Show every line below where "then" can be found.

•••

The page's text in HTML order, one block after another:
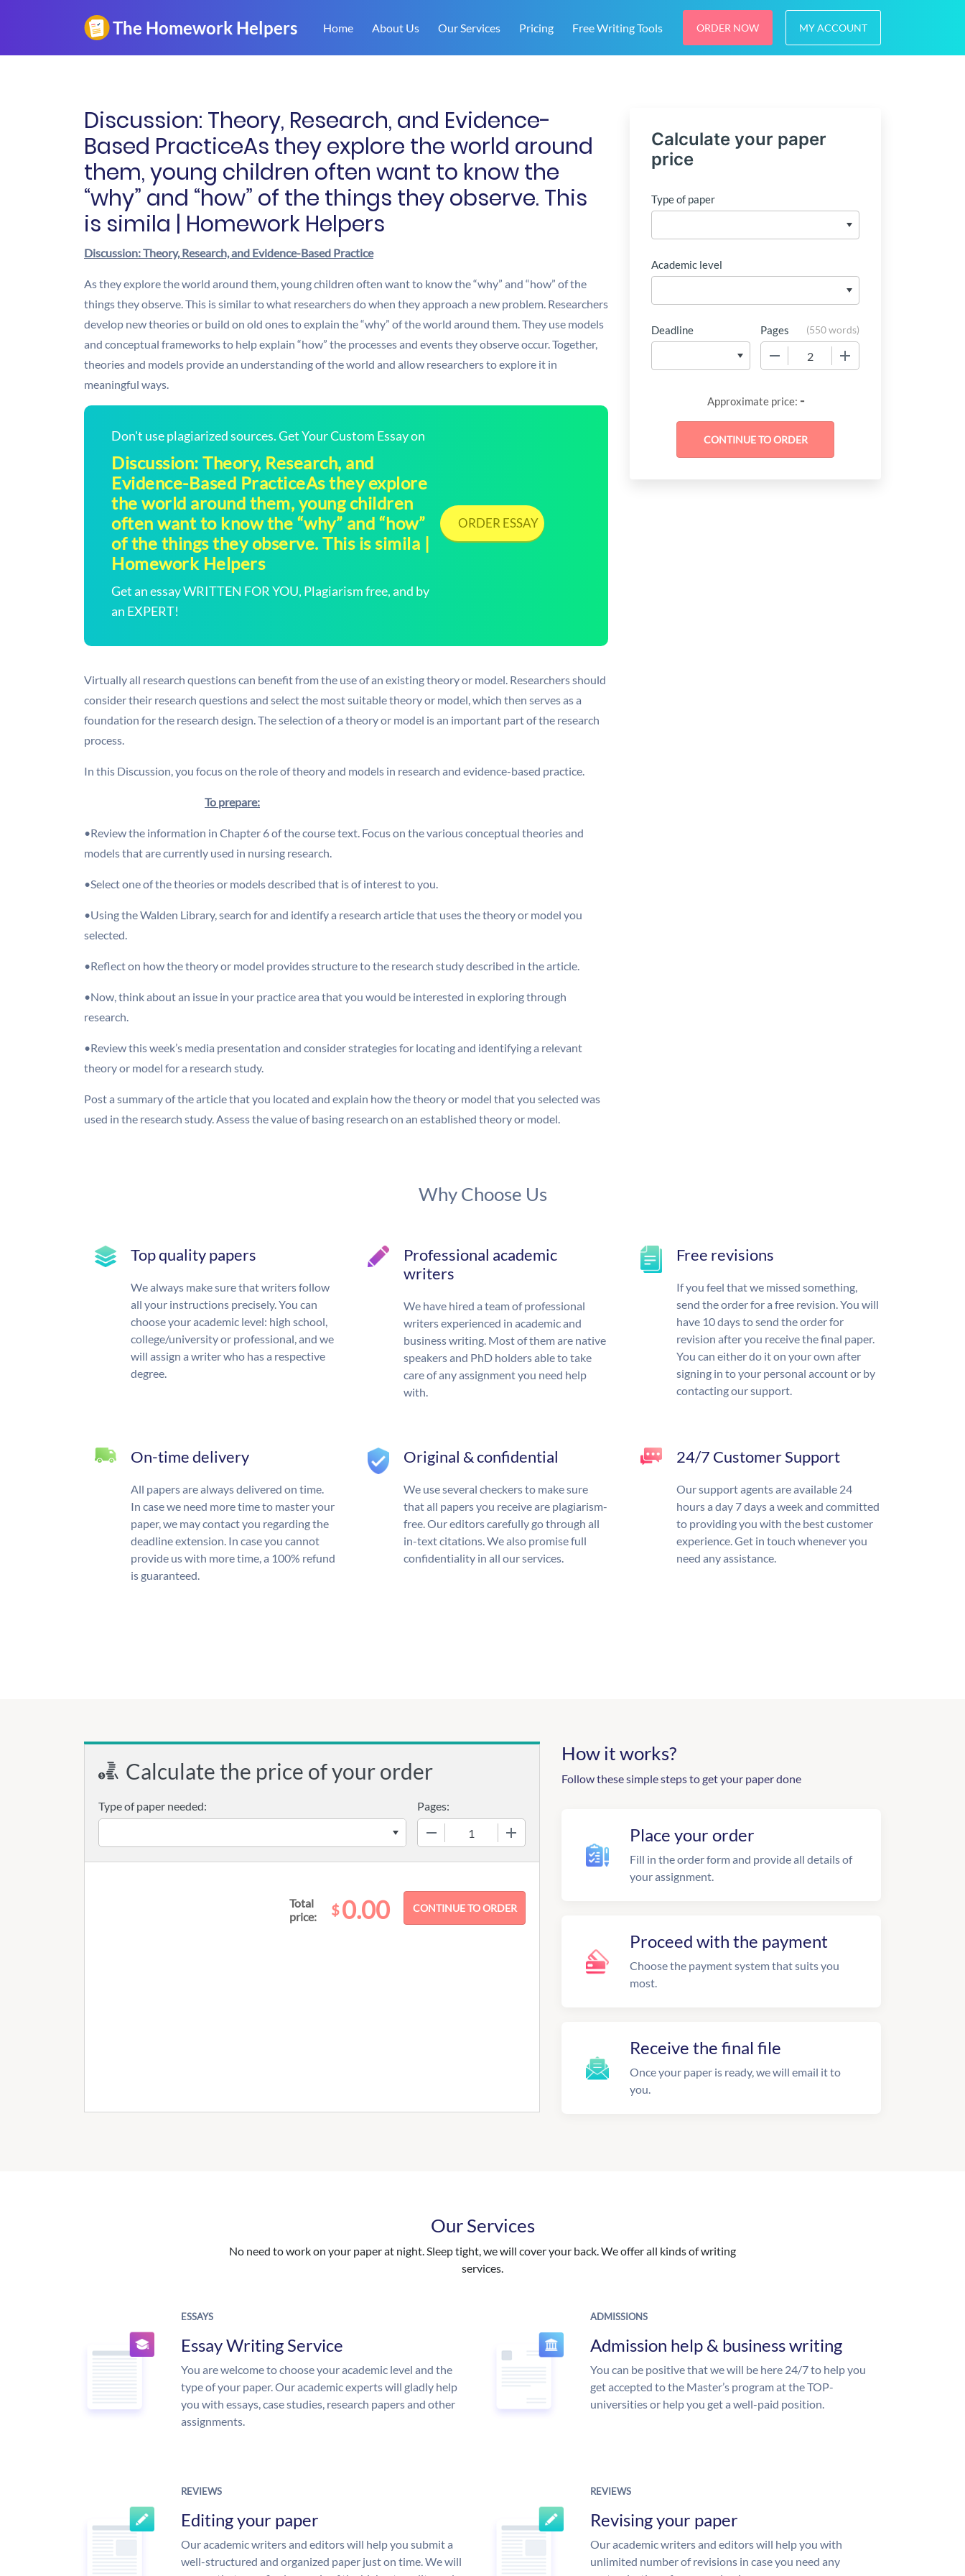
Home About Us Our Services Pricing Free Writing Tools ORDER NOW MY ACCOUNT
Discussion: Theory, Research, and Evidence-
Based PracticeAs they explore the world around
them, young children often want to know the
“why” and “how” of the things they observe. This
is simila | Homework Helpers
Discussion: Theory, Research, and Evidence-Based Practice
As they explore the world around them, young children often want to know the “why” and “how” of the
things they observe. This is similar to what researchers do when they approach a new problem. Researchers
develop new theories or build on old ones to explain the “why” of the world around them. They use models
and conceptual frameworks to help explain “how” the processes and events they observe occur. Together,
theories and models provide an understanding of the world and allow researchers to explore it in
meaningful ways.
Don't use plagiarized sources. Get Your Custom Essay on
Discussion: Theory, Research, and
Evidence-Based PracticeAs they explore
the world around them, young children
often want to know the “why” and “how”
of the things they observe. This is simila |
Homework Helpers
Get an essay WRITTEN FOR YOU, Plagiarism free, and by
an EXPERT!
ORDER ESSAY
Virtually all research questions can benefit from the use of an existing theory or model. Researchers should
consider their research questions and select the most suitable theory or model, which then serves as a
foundation for the research design. The selection of a theory or model is an important part of the research
process.
In this Discussion, you focus on the role of theory and models in research and evidence-based practice.
To prepare:
•Review the information in Chapter 6 of the course text. Focus on the various conceptual theories and
models that are currently used in nursing research.
•Select one of the theories or models described that is of interest to you.
•Using the Walden Library, search for and identify a research article that uses the theory or model you
selected.
•Reflect on how the theory or model provides structure to the research study described in the article.
•Now, think about an issue in your practice area that you would be interested in exploring through
research.
•Review this week’s media presentation and consider strategies for locating and identifying a relevant
theory or model for a research study.
Post a summary of the article that you located and explain how the theory or model that you selected was
used in the research study. Assess the value of basing research on an established theory or model.
Calculate your paper
price
Type of paper
Academic level
Deadline Pages (550 words)
Approximate price: -
Why Choose Us
Top quality papers
We always make sure that writers follow
all your instructions precisely. You can
choose your academic level: high school,
college/university or professional, and we
will assign a writer who has a respective
degree.
Professional academic
writers
We have hired a team of professional
writers experienced in academic and
business writing. Most of them are native
speakers and PhD holders able to take
care of any assignment you need help
with.
Free revisions
If you feel that we missed something,
send the order for a free revision. You will
have 10 days to send the order for
revision after you receive the final paper.
You can either do it on your own after
signing in to your personal account or by
contacting our support.
On-time delivery
All papers are always delivered on time.
In case we need more time to master your
paper, we may contact you regarding the
deadline extension. In case you cannot
provide us with more time, a 100% refund
is guaranteed.
Original & confidential
We use several checkers to make sure
that all papers you receive are plagiarism-
free. Our editors carefully go through all
in-text citations. We also promise full
confidentiality in all our services.
24/7 Customer Support
Our support agents are available 24
hours a day 7 days a week and committed
to providing you with the best customer
experience. Get in touch whenever you
need any assistance.
Calculate the price of your order
Type of paper needed:
Pages:
Total
price:
$0.00
How it works?
Follow these simple steps to get your paper done
Place your order
Fill in the order form and provide all details of
your assignment.
Proceed with the payment
Choose the payment system that suits you
most.
Receive the final file
Once your paper is ready, we will email it to
you.
Our Services
No need to work on your paper at night. Sleep tight, we will cover your back. We offer all kinds of writing
services.
ESSAYS
Essay Writing Service
You are welcome to choose your academic level and the
type of your paper. Our academic experts will gladly help
you with essays, case studies, research papers and other
assignments.
ADMISSIONS
Admission help & business writing
You can be positive that we will be here 24/7 to help you
get accepted to the Master’s program at the TOP-
universities or help you get a well-paid position.
REVIEWS
Editing your paper
Our academic writers and editors will help you submit a
well-structured and organized paper just on time. We will
REVIEWS
Revising your paper
Our academic writers and editors will help you with
unlimited number of revisions in case you need any
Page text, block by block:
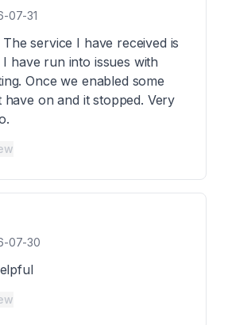
07-31
service I have received is
have run into issues with
Once we enabled some
have on and it stopped. Very
07-30
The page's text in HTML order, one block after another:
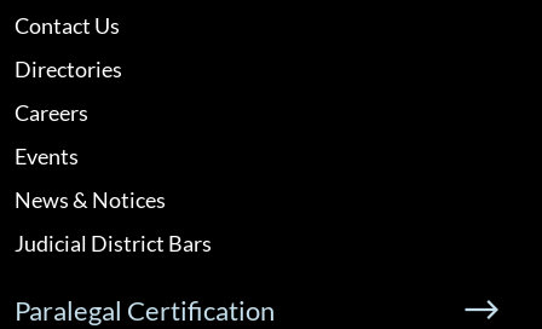
Contact Us
Directories
Careers
Events
News & Notices
Judicial District Bars
Paralegal Certification
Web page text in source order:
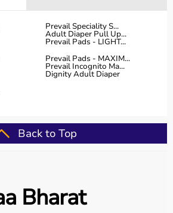
Prevail Speciality S...
Adult Diaper Pull Up...
Prevail Pads - LIGHT...
Prevail Pads - MAXIM...
Prevail Incognito Ma...
Dignity Adult Diaper
Back to Top
Bharat
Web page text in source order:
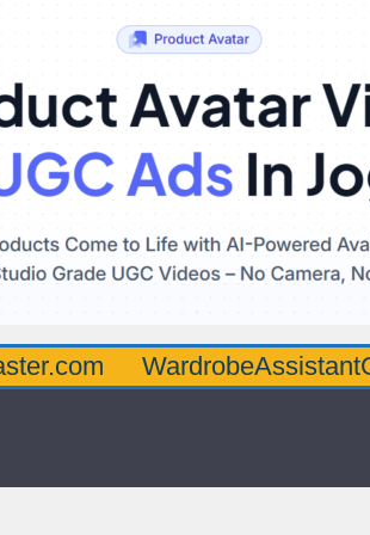
WardrobeAssistantGuru.com
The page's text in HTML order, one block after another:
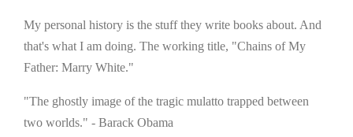
My personal history is the stuff they write books about. And
that's what I am doing. The working title, "Chains of My
Father: Marry White."
"The ghostly image of the tragic mulatto trapped between
two worlds." - Barack Obama
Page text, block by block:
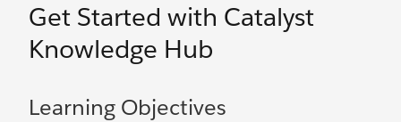
Get Started with Catalyst
Knowledge Hub
Learning Objectives
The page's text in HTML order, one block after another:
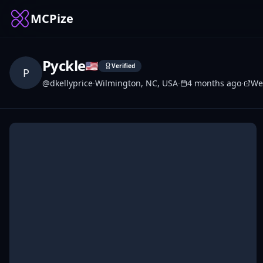
MCPize
P Pyckle🇺🇸 Verified
@dkellyprice·Wilmington, NC, USA· 4 months ago·
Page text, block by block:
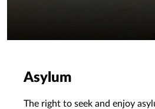
Asylum
The right to seek and enjoy
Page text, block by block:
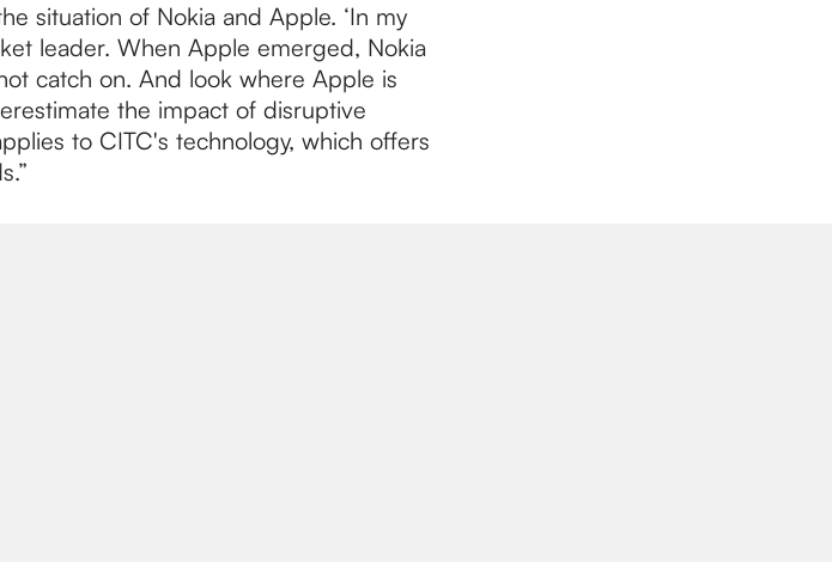
situation of Nokia and Apple. ‘In my
leader. When Apple emerged, Nokia
catch on. And look where Apple is
the impact of disruptive
to CITC's technology, which offers
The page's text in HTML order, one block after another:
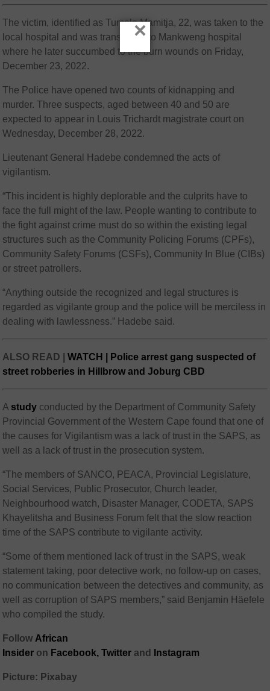
The victim, identified as Tumelo Mamitja, 22, was taken to the
local hospital and was transferred to Mankweng hospital
where he later succumbed to the burn wounds on Friday,
December 23, 2022.
The Police have opened two counts of kidnapping and
murder. Three suspects, aged between 40 and 50 are
expected to appear in Louis Trichardt magistrate court on
Wednesday, December 28, 2022.
Lieutenant General Hadebe condemned the acts of
vigilantism.
“This incident is highly deplorable and the culprits have to
face the full might of the law. People wanting to contribute to
the fight against crime must do so within the existing legal
structures such as the Community Policing Forums (CPFs),
Community Safety Forums (CSFs), Community In Blue (CIBs)
or street patrollers.
“Anything outside the recognized and legal structures is
regarded as vigilante group and the police will be merciless in
dealing with lawlessness.” Hadebe said.
ALSO READ |WATCH | Police arrest gang suspected of
street robberies in Hillbrow and Joburg CBD
A study conducted by the Department of Community Safety
Provincial Government of the Western Cape found that one of
the causes for Vigilantism was a lack of trust in the SAPS, as
well as a lack of trust in the prosecution system.
“The members of SANCO, PEACA, Provincial Legislature,
Social Services, Public Prosecutor, Church leader,
Neighbourhood watch, Disaster Manager, CODETA, SAPS
Khayelitsha and Business Forum felt that the slow reaction
time of the SAPS contribute to vigilante activity.
“Some of them mentioned lack of trust in the SAPS, weak
statement taking, poor detective work, no follow-up on cases,
no communication between the detectives and community, as
well as corruption of SAPS members,” said Benjamin Häefele
who compiled the study.
Follow African
Insider on Facebook, Twitter and Instagram
Picture: Pixabay
×
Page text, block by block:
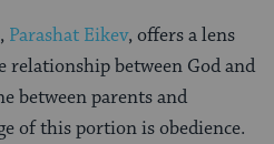
Parashat Eikev, offers a lens
between God and
between parents and
of this portion is obedience.
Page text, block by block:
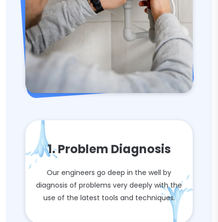
1. Problem Diagnosis
Our engineers go deep in the well by
diagnosis of problems very deeply with the
use of the latest tools and techniques.
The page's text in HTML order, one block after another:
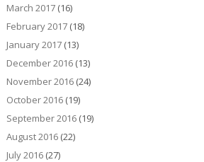
March 2017(16)
February 2017(18)
January 2017(13)
December 2016(13)
November 2016(24)
October 2016(19)
September 2016(19)
August 2016(22)
July 2016(27)
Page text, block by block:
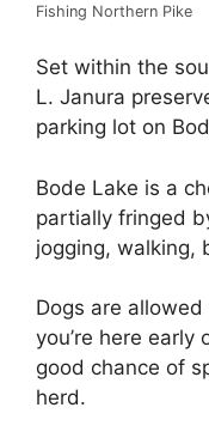
Fishing Northern Pike
Set within the
L. Janura
parking lot on
Bode Lake is a
partially fringed
jogging, walking,
Dogs are
you’re here
good chance of
herd.
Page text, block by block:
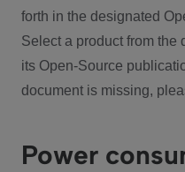
forth in the designated
Select a product from
its Open-Source
document is missing,
Power
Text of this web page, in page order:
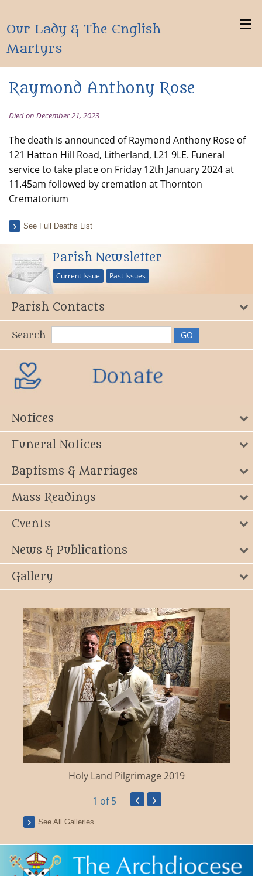
Our Lady & The English
Martyrs
Raymond Anthony Rose
Died on December 21, 2023
The death is announced of Raymond Anthony Rose of
121 Hatton Hill Road, Litherland, L21 9LE. Funeral
service to take place on Friday 12th January 2024 at
11.45am followed by cremation at Thornton
Crematorium
See Full Deaths List
Parish Newsletter
Current Issue Past Issues
Parish Contacts
Search
Notices
Funeral Notices
Baptisms & Marriages
Mass Readings
Events
News & Publications
Gallery
Holy Land Pilgrimage 2019
1 of 5 ‹ ›
See All Galleries
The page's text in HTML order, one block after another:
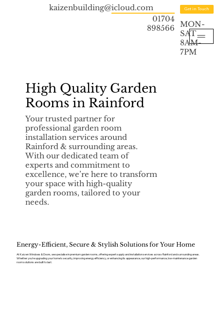
kaizenbuilding@icloud.com
01704
898566
Get in Touch
MON-
SAT
8AM-
7PM
High Quality Garden
Rooms in Rainford
Your trusted partner for
professional garden room
installation services around
Rainford & surrounding areas.
With our dedicated team of
experts and commitment to
excellence, we’re here to transform
your space with high-quality
garden rooms, tailored to your
needs.
Energy-Efficient, Secure & Stylish Solutions for Your Home
At Kaizen Windows & Doors, we specialise in premium garden rooms, offering expert supply and installation services across Rainford and surrounding areas.
Whether you’re upgrading your home’s security, improving energy efficiency, or enhancing its appearance, our high-performance, low-maintenance garden
room solutions are built to last.
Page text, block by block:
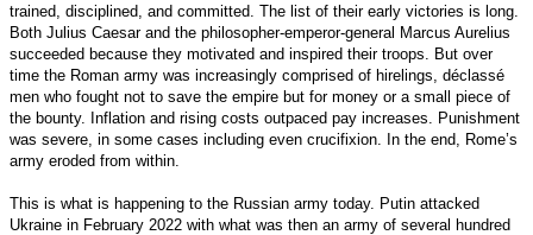
trained, disciplined, and committed. The list of their early victories is long.
Both Julius Caesar and the philosopher-emperor-general Marcus Aurelius
succeeded because they motivated and inspired their troops. But over
time the Roman army was increasingly comprised of hirelings, déclassé
men who fought not to save the empire but for money or a small piece of
the bounty. Inflation and rising costs outpaced pay increases. Punishment
was severe, in some cases including even crucifixion. In the end, Rome’s
army eroded from within.
This is what is happening to the Russian army today. Putin attacked
Ukraine in February 2022 with what was then an army of several hundred
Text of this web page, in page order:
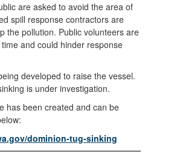
are asked to avoid the area of
spill response contractors are
the pollution. Public volunteers are
and could hinder response
developed to raise the vessel.
is under investigation.
has been created and can be
dominion-tug-sinking
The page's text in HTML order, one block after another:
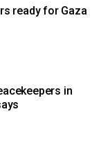
ready for Gaza
in
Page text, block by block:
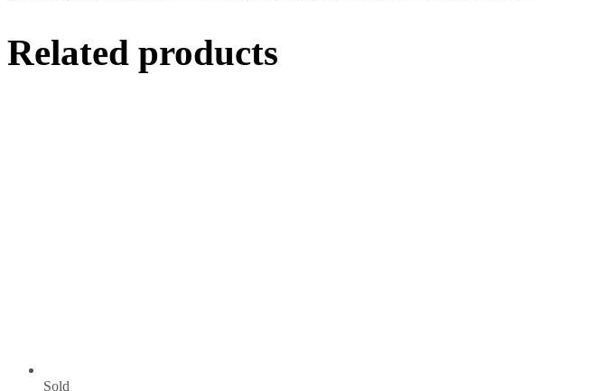
Related products
Sold
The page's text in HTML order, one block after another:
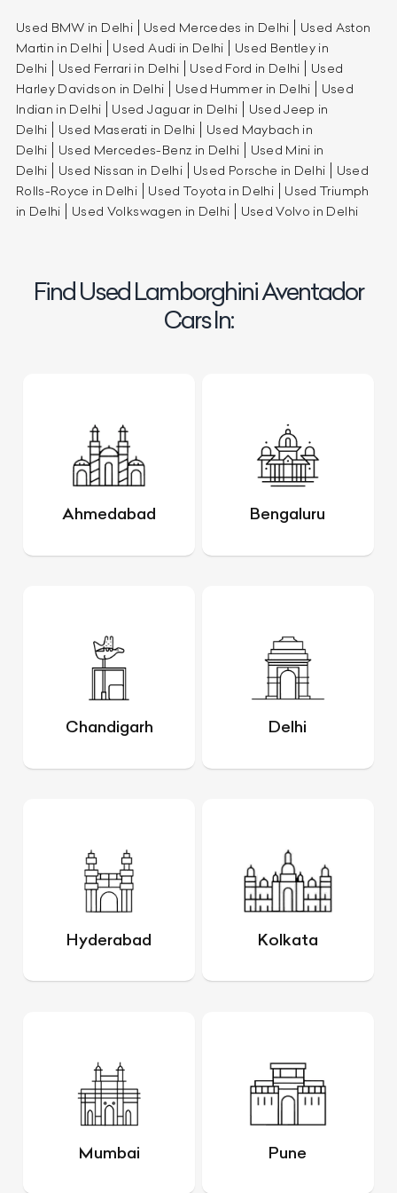
Used BMW in Delhi Used Mercedes in Delhi
Used Aston
Martin in Delhi
Used Audi in Delhi
Used Bentley in
Delhi
Used Ferrari in Delhi Used Ford in Delhi
Used
Harley Davidson in Delhi
Used Hummer in Delhi
Used
Indian in Delhi
Used Jaguar in Delhi
Used Jeep in
Delhi
Used Maserati in Delhi
Used Maybach in
Delhi
Used Mercedes-Benz in Delhi
Used Mini in
Delhi
Used Nissan in Delhi Used Porsche in Delhi
Used
Rolls-Royce in Delhi
Used Toyota in Delhi
Used Triumph
in Delhi
Used Volkswagen in Delhi Used Volvo in Delhi
Find Used Lamborghini Aventador
Cars In:
Ahmedabad Bengaluru
Chandigarh Delhi
Hyderabad Kolkata
Mumbai Pune
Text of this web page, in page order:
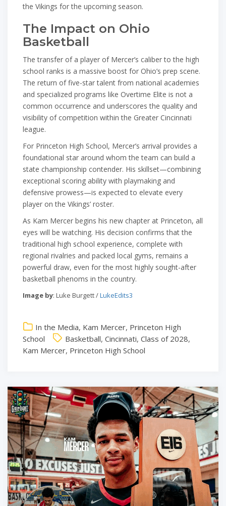
the Vikings for the upcoming season.
The Impact on Ohio
Basketball
The transfer of a player of Mercer’s caliber to the high
school ranks is a massive boost for Ohio’s prep scene.
The return of five-star talent from national academies
and specialized programs like Overtime Elite is not a
common occurrence and underscores the quality and
visibility of competition within the Greater Cincinnati
league.
For Princeton High School, Mercer’s arrival provides a
foundational star around whom the team can build a
state championship contender. His skillset—combining
exceptional scoring ability with playmaking and
defensive prowess—is expected to elevate every
player on the Vikings’ roster.
As Kam Mercer begins his new chapter at Princeton, all
eyes will be watching. His decision confirms that the
traditional high school experience, complete with
regional rivalries and packed local gyms, remains a
powerful draw, even for the most highly sought-after
basketball phenoms in the country.
Image by: Luke Burgett /LukeEdits3
In the Media, Kam Mercer, Princeton High
School
Basketball, Cincinnati, Class of 2028,
Kam Mercer, Princeton High School
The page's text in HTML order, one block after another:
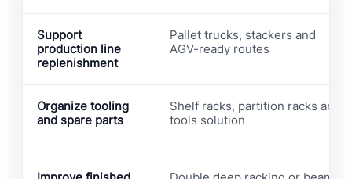
Support
production line
replenishment
Pallet trucks, stackers and
AGV-ready routes
Organize tooling
and spare parts
Shelf racks, partition racks and
tools solution
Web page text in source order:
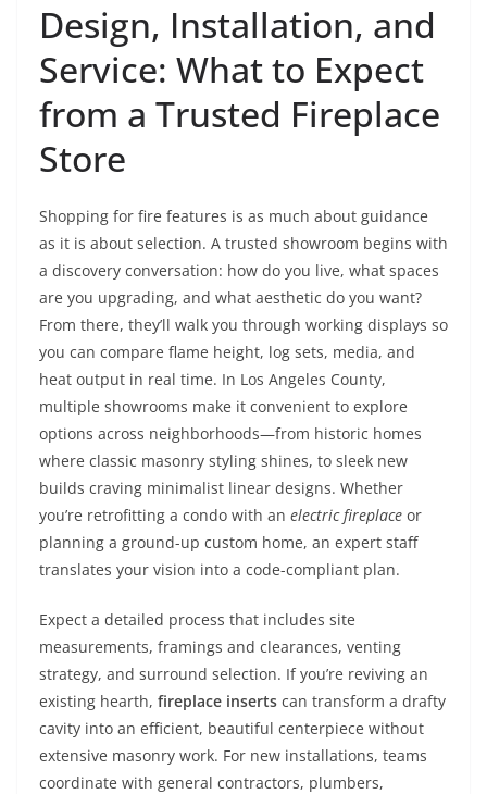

•••

= Response to the exercise =
consider their research questions and select the most suitable theory or model, which then serves as a
Ukraine in February 2022 with what was then an army of several hundred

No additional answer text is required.